- Film poster
- Genre: Romantic Drama
- Written by: Jamie Pachino
- Directed by: Steven R. Monroe
- Starring: Autumn Reeser David Haydn-Jones Liam Hughes Teryl Rothery
- Countries of origin: United States Canada
- Original language: English

Production
- Running time: 84 minutes
- Production company: 4 Ever Christmas Productions

Original release
- Network: Hallmark Movies & Mysteries
- Release: November 19, 2017

= A Bramble House Christmas =

A Bramble House Christmas is a 2017 American-Canadian romantic drama. It was directed by Steven R. Monroe and starred Autumn Reeser and David Haydn-Jones.
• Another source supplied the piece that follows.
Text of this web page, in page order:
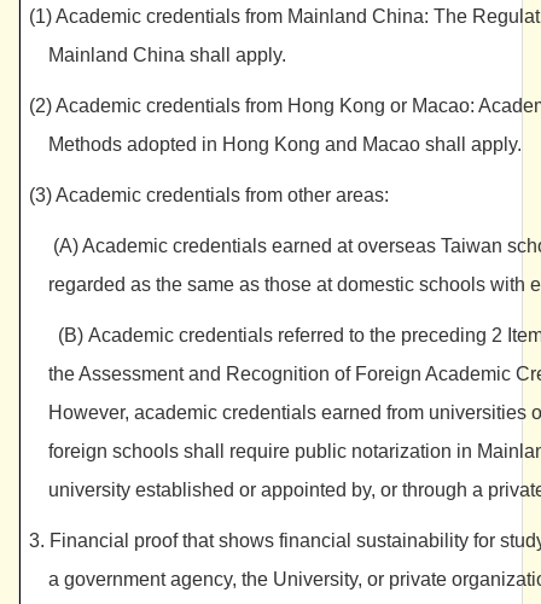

It premiered on Hallmark Movies & Mysteries on November 19, 2017.

== Plot ==
When a terminally ill patient leaves his nurse (Willa) $100,000 in his will, the family gets suspicious. Finn, the man's son, travels to Bramble, Oregon, to investigate. He meets Willa in the B&B where she and her son are spending Christmas. And nothing is what Finn had thought...

==Cast==
- Autumn Reeser as Willa Fairchild
- David Haydn-Jones as Finn Conrad
- Liam Hughes as Scout Fairchild
- Teryl Rothery as Mable Bramble
- Andrew Airlie as Ken
- Hilary Jardine as Sage
- Julia Benson as Molly
- Lyla Marlow as Savannah

==Production==
The film was shot during three weeks in Vancouver, British Columbia, in July 2017.

== Development ==
Through Screenwriting Staffing’s script search platform, founded by Jacob N. Stuart, Shelley Hack, Senior Vice President of Development at Smash Media, purchased A Bramble House Christmas from author CJ Carmichael, based on a pitch by Tawny Stokes.